What is being asked → Within the listing below, give again exactly the lines between the one containing "Mediterranean" and the one containing "generated thousands of jobs, ranging from", inclusive, pictures left aside.

Supplied data →
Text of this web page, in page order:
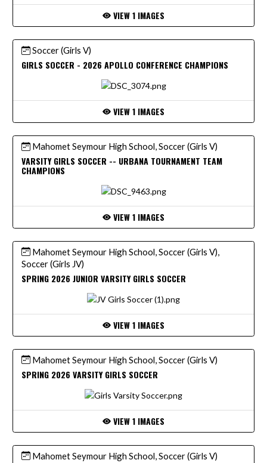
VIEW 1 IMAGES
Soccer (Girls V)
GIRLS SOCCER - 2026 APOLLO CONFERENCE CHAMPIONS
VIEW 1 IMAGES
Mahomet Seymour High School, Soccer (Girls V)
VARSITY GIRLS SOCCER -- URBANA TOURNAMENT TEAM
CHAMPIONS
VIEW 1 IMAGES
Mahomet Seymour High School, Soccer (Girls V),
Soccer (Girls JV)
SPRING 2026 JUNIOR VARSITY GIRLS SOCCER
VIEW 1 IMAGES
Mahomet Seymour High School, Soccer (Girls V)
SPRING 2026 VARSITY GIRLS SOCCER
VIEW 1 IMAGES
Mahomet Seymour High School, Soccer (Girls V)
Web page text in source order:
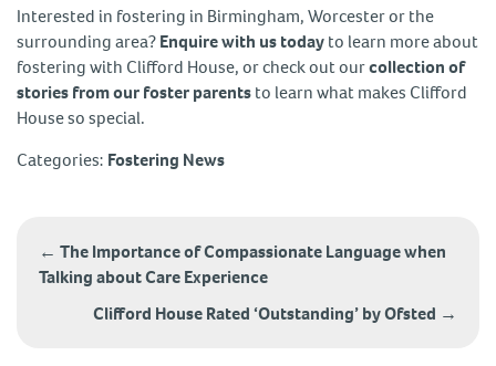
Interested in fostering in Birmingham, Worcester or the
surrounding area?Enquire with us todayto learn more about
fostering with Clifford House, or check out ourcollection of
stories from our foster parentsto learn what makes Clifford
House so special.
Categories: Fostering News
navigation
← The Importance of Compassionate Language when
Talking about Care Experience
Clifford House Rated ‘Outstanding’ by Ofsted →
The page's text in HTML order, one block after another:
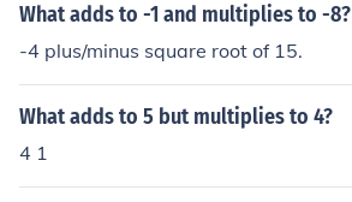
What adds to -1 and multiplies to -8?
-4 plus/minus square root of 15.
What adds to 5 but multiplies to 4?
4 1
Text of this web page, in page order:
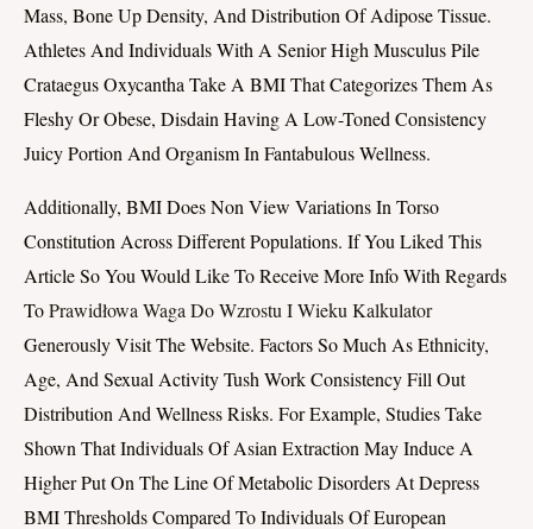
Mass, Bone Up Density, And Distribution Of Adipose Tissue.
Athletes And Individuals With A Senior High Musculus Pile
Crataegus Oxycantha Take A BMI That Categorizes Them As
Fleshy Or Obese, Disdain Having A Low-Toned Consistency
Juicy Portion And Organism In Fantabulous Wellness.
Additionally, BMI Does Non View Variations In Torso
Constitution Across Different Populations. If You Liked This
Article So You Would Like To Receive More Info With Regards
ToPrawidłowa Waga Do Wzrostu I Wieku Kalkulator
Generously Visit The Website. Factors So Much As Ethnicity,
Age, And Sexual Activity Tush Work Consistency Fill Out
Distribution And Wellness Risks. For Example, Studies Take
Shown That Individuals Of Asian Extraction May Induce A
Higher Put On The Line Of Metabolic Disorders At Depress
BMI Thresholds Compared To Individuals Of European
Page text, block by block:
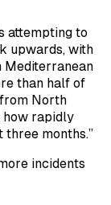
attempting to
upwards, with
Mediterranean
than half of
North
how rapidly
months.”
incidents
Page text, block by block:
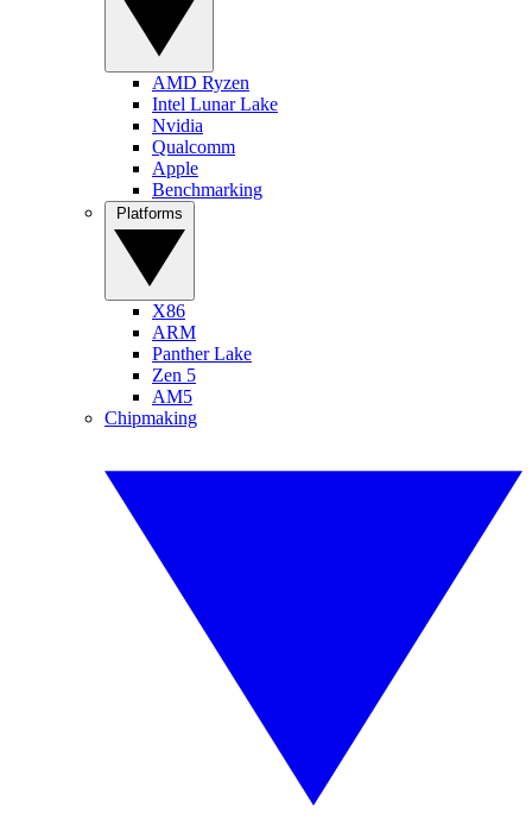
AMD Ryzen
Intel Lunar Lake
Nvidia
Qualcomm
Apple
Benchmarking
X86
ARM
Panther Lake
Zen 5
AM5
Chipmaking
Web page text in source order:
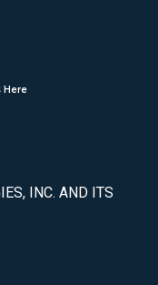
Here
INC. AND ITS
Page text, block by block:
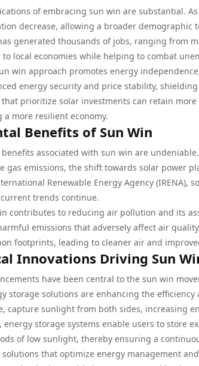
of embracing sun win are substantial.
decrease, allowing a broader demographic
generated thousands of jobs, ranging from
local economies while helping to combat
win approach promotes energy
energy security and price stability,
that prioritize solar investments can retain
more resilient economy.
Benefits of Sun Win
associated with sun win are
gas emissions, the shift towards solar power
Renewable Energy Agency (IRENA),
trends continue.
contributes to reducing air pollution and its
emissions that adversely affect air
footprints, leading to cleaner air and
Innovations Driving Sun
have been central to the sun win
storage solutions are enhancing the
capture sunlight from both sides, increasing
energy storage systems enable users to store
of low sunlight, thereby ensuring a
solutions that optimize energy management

...

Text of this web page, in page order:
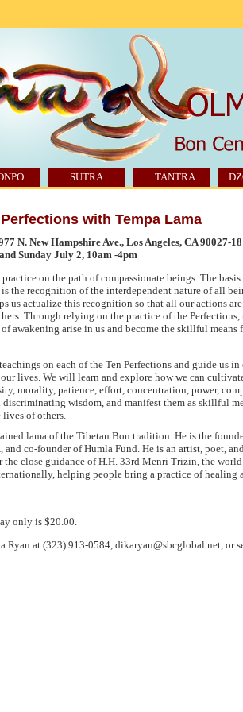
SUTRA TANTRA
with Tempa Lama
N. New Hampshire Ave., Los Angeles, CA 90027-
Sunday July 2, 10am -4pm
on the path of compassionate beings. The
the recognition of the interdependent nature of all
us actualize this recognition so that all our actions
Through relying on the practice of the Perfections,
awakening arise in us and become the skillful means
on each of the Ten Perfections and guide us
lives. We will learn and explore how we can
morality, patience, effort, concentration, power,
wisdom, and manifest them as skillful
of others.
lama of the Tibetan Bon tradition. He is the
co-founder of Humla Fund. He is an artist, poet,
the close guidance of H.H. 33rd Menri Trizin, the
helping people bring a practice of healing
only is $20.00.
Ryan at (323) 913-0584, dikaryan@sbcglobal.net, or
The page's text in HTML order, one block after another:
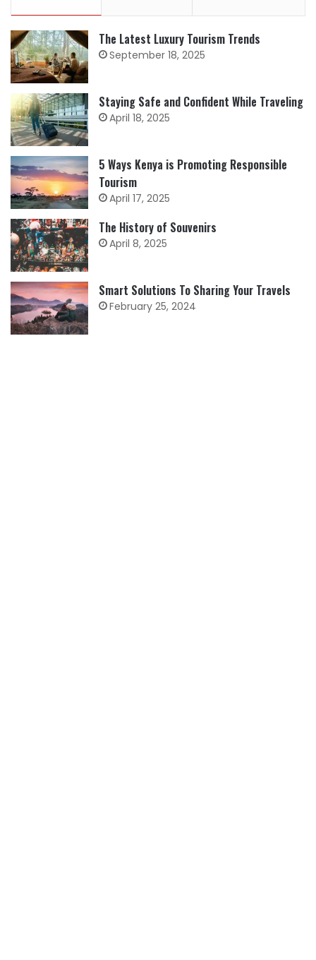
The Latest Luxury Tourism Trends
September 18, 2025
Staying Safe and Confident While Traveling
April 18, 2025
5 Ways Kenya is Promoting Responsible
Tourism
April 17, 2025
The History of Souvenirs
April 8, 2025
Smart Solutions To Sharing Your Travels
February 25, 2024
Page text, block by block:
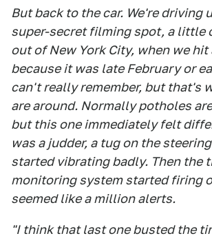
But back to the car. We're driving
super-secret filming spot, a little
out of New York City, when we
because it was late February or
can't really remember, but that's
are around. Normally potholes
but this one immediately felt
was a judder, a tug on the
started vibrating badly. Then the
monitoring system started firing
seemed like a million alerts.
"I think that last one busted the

Output of the task →
Mediterranean
than half of
North
how rapidly
months.”
incidents
Page text, block by block:
AMD Ryzen
Intel Lunar Lake
Nvidia
Qualcomm
Apple
Benchmarking
X86
ARM
Panther Lake
Zen 5
AM5
Chipmaking
Web page text in source order:
Here
INC. AND ITS
Page text, block by block:
of embracing sun win are substantial.
decrease, allowing a broader demographic
generated thousands of jobs, ranging from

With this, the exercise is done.